Yes, I repro this. Well, mostly. I actually don't get an output of 0, but some other garbage output. So I can reproduce the invalid behavior, and I have pinpointed the cause.
You can see the code that GCC 5.4.0 generates with the -m64 -mno-sse
flags here on Goldbolt's Compiler Explorer. In particular, these are the instructions we care about:
// double pi = 3.14;
fld QWORD PTR .LC0[rip]
fstp QWORD PTR [rbp-8]
// std::cout << "pi:";
mov esi, OFFSET FLAT:.LC1
mov edi, OFFSET FLAT:std::cout
call std::basic_ostream<char, std::char_traits<char> >& std::operator<< <std::char_traits<char> >(std::basic_ostream<char, std::char_traits<char> >&, char const*)
// std::cout << pi;
sub rsp, 8
push QWORD PTR [rbp-8]
mov rdi, rax
call std::basic_ostream<char, std::char_traits<char> >::operator<<(double)
add rsp, 16
What's happening here? Well, first, we need to understand what the -mno-sse
flag means. This prevents the compiler from generating any code that uses SSE instructions (as well as any later instruction-set extensions). Therefore, this means that all floating-point operations must be done using the legacy x87 FPU. That works fine and is well-supported on 32-bit builds, but it is nonsensical on 64-bit builds. The AMD64 specification requires SSE2 support as a minimum, so it can be assumed that all 64-bit-capable x86 CPUs will support both SSE and SSE2. This assumption has made it into the ABI: all floating-point operations on x86-64 are done using SSE2 instructions, and floating-point values are passed in XMM registers. Therefore, doing floating-point operations but forbidding the compiler from using SSE/SSE2 instructions puts the code-generator in an impossible position and leads to inevitable failure.

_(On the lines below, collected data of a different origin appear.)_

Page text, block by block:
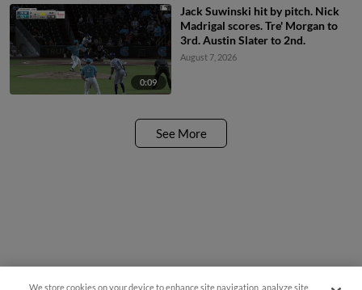
0:09
Jack Suwinski hit by pitch. Nick
Madrigal scores. Tre' Morgan to
3rd. Austin Slater to 2nd.
August 7, 2026
See More
We store cookies on your device to enhance site navigation, analyze site
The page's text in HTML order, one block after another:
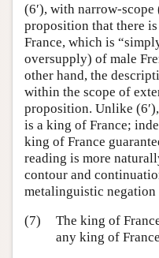
(6′), with narrow-
proposition that there
France, which is
oversupply) of male
other hand, the
within the scope of
proposition. Unlike
is a king of France;
king of France
reading is more
contour and
metalinguistic
(7)
The king of
any king of
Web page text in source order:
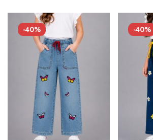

How exactly does it fail? Let's walk through the code above. It's unoptimized (since you didn't pass an optimization flag, it defaulted to -O0
), which makes it a little hard to read, but bear with me.

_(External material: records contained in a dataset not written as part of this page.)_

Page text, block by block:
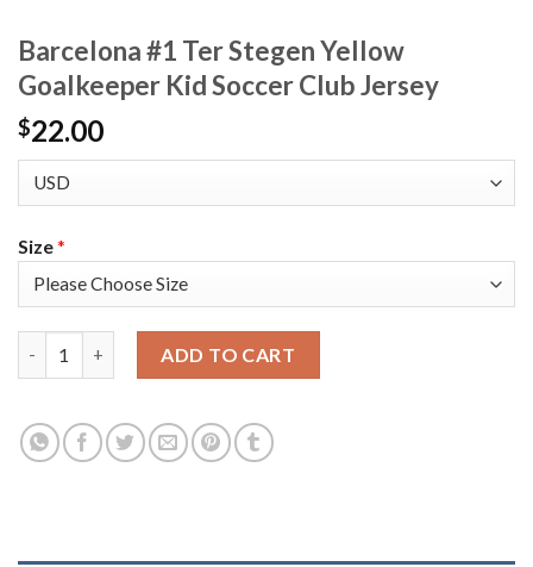
Barcelona #1 Ter Stegen Yellow
Goalkeeper Kid Soccer Club Jersey
$22.00
Size*
ADD TO CART

In the first block, it uses x87 FPU instructions to load your double-precision floating-point value (3.14) from memory (it is stored as a constant in the binary) into the register at the top of the x87 FPU stack. Then, it pops that value off the stack and stores it into memory (the program stack). This is totally just busy-work done in unoptimized code, and you can pretty much just ignore it. The upshot here is that your floating-point value is stored in memory at rbp-8
(an offset of 8 bytes from the base pointer).
The next block of instructions can be completely ignored. They just output the string "pi:".

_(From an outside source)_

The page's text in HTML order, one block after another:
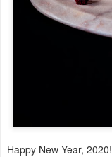
Happy New Year, 2020!
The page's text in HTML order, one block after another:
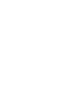
may be chosen
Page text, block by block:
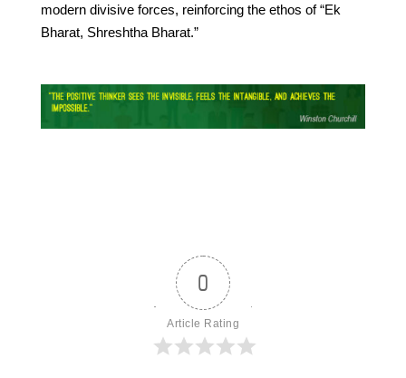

The third block of instructions are supposed to output the floating-point value. First, 8 bytes of space is allocated on the stack. Then, the floating-point value that we had previously stored to memory is pushed onto the stack.
So far, so good. This is how you normally would pass a floating-point parameter to a function—that is, in a 32-bit build, following the 32-bit ABI, where you were using x87 instructions. In a 64-bit build, following the 64-bit ABI, floating-point parameters are supposed to be passed in XMM registers, and this is where the operator<<(double)
function expects to receive its parameter. But, you told the compiler it cannot generate SSE code, so it cannot make use of the XMM registers. Its hands are tied. It cannot properly call the library function, which follows the ABI, because your specific options break the ABI.
It's all downhill from here. The compiler copies the contents of the rax
register into the rdi
register, and then calls the operator<<(double)
function. This function tries to write the floating-point value passed in the XMM0
register to stdout, but that register contains garbage (in your case, it seems to contain 0, but its actual contents are formally undefined), so this garbage is written to stdout, instead of the floating-point value you expected to see.
Now that we understand the problem, what are the solutions?
- If you don't want to use SSE instructions, force a 32-bit binary to be compiled using the
-m32
flag. This combines safely with -mno-sse
.
- If you need a 64-bit binary, then don't pass the
-mno-sse
flag, because this is a violation of the 64-bit ABI, which assumes SSE2 support as a minimum.
(Although I'm ignoring it here, it is technically reasonable to pass the -mno-sse
flag along with the -m64
flag. Indeed, this is explicitly supported by GCC because it is used to compile Linux kernel code, where the XMM registers' state is not persisted between calls. This works only because kernel code does not perform floating-point operations. The -mno-sse
switch is used only to prevent the compiler from using SSE instructions as part of an advanced optimization that has nothing to do with floating-point operations.)